## Task
Please give the records below back in full, exactly as shown.
- - - -
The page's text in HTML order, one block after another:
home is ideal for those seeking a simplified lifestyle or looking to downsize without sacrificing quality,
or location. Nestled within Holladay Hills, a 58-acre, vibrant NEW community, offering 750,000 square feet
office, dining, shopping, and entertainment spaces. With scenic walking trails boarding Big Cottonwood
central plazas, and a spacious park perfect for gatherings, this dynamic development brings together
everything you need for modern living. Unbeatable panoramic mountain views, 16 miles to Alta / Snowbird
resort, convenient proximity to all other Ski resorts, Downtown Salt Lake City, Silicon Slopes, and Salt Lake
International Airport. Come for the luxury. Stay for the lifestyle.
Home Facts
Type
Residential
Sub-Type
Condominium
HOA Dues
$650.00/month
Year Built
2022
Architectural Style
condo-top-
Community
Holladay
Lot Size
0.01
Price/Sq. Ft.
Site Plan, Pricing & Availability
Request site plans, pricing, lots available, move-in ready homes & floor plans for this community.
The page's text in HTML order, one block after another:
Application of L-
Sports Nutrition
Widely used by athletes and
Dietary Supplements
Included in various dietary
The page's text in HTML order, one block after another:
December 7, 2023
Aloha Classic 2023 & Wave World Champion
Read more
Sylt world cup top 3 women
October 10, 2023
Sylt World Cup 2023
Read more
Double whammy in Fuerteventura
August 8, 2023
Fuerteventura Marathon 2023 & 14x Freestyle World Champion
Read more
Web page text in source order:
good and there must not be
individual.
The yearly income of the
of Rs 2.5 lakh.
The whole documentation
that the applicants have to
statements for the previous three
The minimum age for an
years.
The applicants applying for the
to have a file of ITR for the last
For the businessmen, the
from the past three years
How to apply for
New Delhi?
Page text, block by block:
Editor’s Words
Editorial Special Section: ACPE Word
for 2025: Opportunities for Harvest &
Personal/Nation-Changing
- - - -
## Result for this exercise
The page's text in HTML order, one block after another:
home is ideal for those seeking a simplified lifestyle or looking to downsize without sacrificing quality,
or location. Nestled within Holladay Hills, a 58-acre, vibrant NEW community, offering 750,000 square feet
office, dining, shopping, and entertainment spaces. With scenic walking trails boarding Big Cottonwood
central plazas, and a spacious park perfect for gatherings, this dynamic development brings together
everything you need for modern living. Unbeatable panoramic mountain views, 16 miles to Alta / Snowbird
resort, convenient proximity to all other Ski resorts, Downtown Salt Lake City, Silicon Slopes, and Salt Lake
International Airport. Come for the luxury. Stay for the lifestyle.
Home Facts
Type
Residential
Sub-Type
Condominium
HOA Dues
$650.00/month
Year Built
2022
Architectural Style
condo-top-
Community
Holladay
Lot Size
0.01
Price/Sq. Ft.
Site Plan, Pricing & Availability
Request site plans, pricing, lots available, move-in ready homes & floor plans for this community.
The page's text in HTML order, one block after another:
Application of L-
Sports Nutrition
Widely used by athletes and
Dietary Supplements
Included in various dietary
The page's text in HTML order, one block after another:
December 7, 2023
Aloha Classic 2023 & Wave World Champion
Read more
Sylt world cup top 3 women
October 10, 2023
Sylt World Cup 2023
Read more
Double whammy in Fuerteventura
August 8, 2023
Fuerteventura Marathon 2023 & 14x Freestyle World Champion
Read more
Web page text in source order:
good and there must not be
individual.
The yearly income of the
of Rs 2.5 lakh.
The whole documentation
that the applicants have to
statements for the previous three
The minimum age for an
years.
The applicants applying for the
to have a file of ITR for the last
For the businessmen, the
from the past three years
How to apply for
New Delhi?
Page text, block by block:
Editor’s Words
Editorial Special Section: ACPE Word
for 2025: Opportunities for Harvest &
Personal/Nation-Changing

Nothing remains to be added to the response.